Commander-in-chief of the Chilean Navy
- In office November 1970 – 11 September 1973
- President: Salvador Allende
- Preceded by: Hugo Tirado
- Succeeded by: José Toribio Merino

Minister of Finance of Chile
- In office 9 August 1973 – 28 August 1973
- President: Salvador Allende
- Preceded by: Fernando Flores
- Succeeded by: Daniel Arellano

Personal details
- Born: 11 April 1914 Santiago, Chile
- Died: 24 April 2000 (aged 86) Viña del Mar, Chile
- Spouse: Águeda Figueroa Carvajal
- Children: 6
- Parent(s): Emilio Montero Rejas Felicita del Carmen Cornejo Andrade
- Alma mater: Arturo Prat Naval Academy
- Occupation: Naval officer

Military service
- Branch/service: Chilean Navy

= Raúl Montero =

Raúl Montero Cornejo (11 April 1914 in Santiago – 24 April 2000 in Viña del Mar) was a Chilean admiral who served as Commander-in-chief of the Chilean Navy during the government of President Salvador Allende. He was also briefly Minister of Finance in August 1973.

== Early life ==
He was the son of Emilio Montero Rejas and Felicita del Carmen Cornejo Andrade. He studied at the Instituto Nacional General José Miguel Carrera and at the Arturo Prat Naval Academy (1929–1934).
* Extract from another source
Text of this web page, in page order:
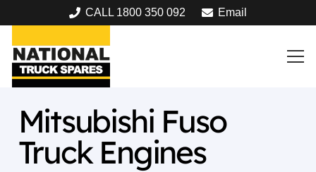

=== Marriage and children ===
In 1942, he married Águeda Figueroa Carvajal. They had six children: Raúl, Enrique, Ricardo, Fernando, Jorge and María Eugenia Montero Figueroa.

== Naval career ==
Montero set a sailing record aboard the training ship Esmeralda, completing 78% of the voyage from Valparaíso to Papetee, Tahiti, under sail without engine assistance.

He served as Commander-in-chief of the Navy from November 1970 until 11 September 1973, the day of the 1973 Chilean coup d'état, when he was placed under house arrest at dawn by José Toribio Merino, who self-appointed himself commander-in-chief that same day. Montero was later released once the coup had been consolidated.

In parallel, Montero was appointed Minister of Finance on 9 August 1973, serving for 20 days. On 3 September 1973, he submitted his resignation as Commander-in-chief to President Allende, which was rejected. Allende responded: “Once again you present your resignation. I consider your reasons solid and respectable. However, a higher imperative—the supreme interest of the country—forces me to reject it.”